Oil Price And The Great Depression
(Asif Mahmood Dinga, Lahore)
As the US house of
representatives voted to increase the dollar supply by $700B, many are wondering
what effect this will have on energy prices.
History is full of tragic examples where helicopter money triggered rampant
inflation and widespread economic hardship. Let's take a look at some of these
examples in the light of today:
Crushed by World War One's debt, the Weimar republic kept printing money and
giving it directly to consumers and businesses to buy votes and help them cope
with ever increasing prices.
Within a few years the Mark had devaluated so much that a postage stamp cost
fifty billion Mark and everyone's life savings had been wiped out.

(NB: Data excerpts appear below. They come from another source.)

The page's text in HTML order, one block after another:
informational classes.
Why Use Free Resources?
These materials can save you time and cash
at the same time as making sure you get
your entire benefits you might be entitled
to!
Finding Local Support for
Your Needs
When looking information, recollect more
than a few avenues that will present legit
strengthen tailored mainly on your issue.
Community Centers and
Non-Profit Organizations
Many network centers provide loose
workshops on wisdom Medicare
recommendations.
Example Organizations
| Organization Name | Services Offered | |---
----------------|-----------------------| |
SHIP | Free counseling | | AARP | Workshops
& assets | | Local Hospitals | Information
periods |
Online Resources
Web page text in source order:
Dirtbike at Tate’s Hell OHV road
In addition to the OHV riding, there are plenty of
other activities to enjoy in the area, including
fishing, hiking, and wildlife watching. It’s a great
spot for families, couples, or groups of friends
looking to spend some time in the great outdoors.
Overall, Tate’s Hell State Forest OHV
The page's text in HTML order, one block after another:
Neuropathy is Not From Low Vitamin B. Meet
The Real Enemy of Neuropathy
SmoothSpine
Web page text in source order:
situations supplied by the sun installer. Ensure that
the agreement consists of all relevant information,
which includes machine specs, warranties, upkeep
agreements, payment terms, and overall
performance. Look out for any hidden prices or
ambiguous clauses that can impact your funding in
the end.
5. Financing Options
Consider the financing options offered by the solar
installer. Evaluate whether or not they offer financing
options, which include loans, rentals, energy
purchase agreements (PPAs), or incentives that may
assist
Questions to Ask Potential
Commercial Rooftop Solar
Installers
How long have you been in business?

Mark bills
were worth less than the paper they were printed on. As the famous picture above
illustrates, in the face of galloping energy prices, it had become cheaper to
heat one's house by burning money than coal. Although one US dollar is still
worth more than the paper it is printed on, as of 2008 one US penny contains 2
cents worth of metal.
Although oil prices seem high today, they are kept artificially low because many
oil-producing nations such as Saudi Arabia peg their currencies to the US
dollar. When the dollar is devaluated, these countries currencies and national
economies are threatened by inflation and this is an incentive for them to let
their currencies float and appreciate. In 2006 Kuwait unpegged its currency from
the US dollar and as other oil-producing nations follow suit, expect energy
prices to rise.
Currently oil is bought and sold on the world market in dollars, so everyone
needs to first buy dollars in order to buy oil. We have reported on a trend for
oil-producing countries to sell oil in Euros instead of Dollars. As more
oil-producing nations fear the dollar is becoming "funny money" and demand
payment in Euros, the world's need for Dollars will be greatly reduced. This is
basic supply/demand economics.
Simply put, the average American household is already too much in debt and this
scares banks from lending any money. Giving $700B to these banks will not change
the fact that lending to bad debtors is a risky venture. It is safer for banks
to invest this money in commodities (oil and gold) which do keep up with
inflation than to issue loans that cannot be repaid. So expect this bailout
package to give a speculative boost to oil prices.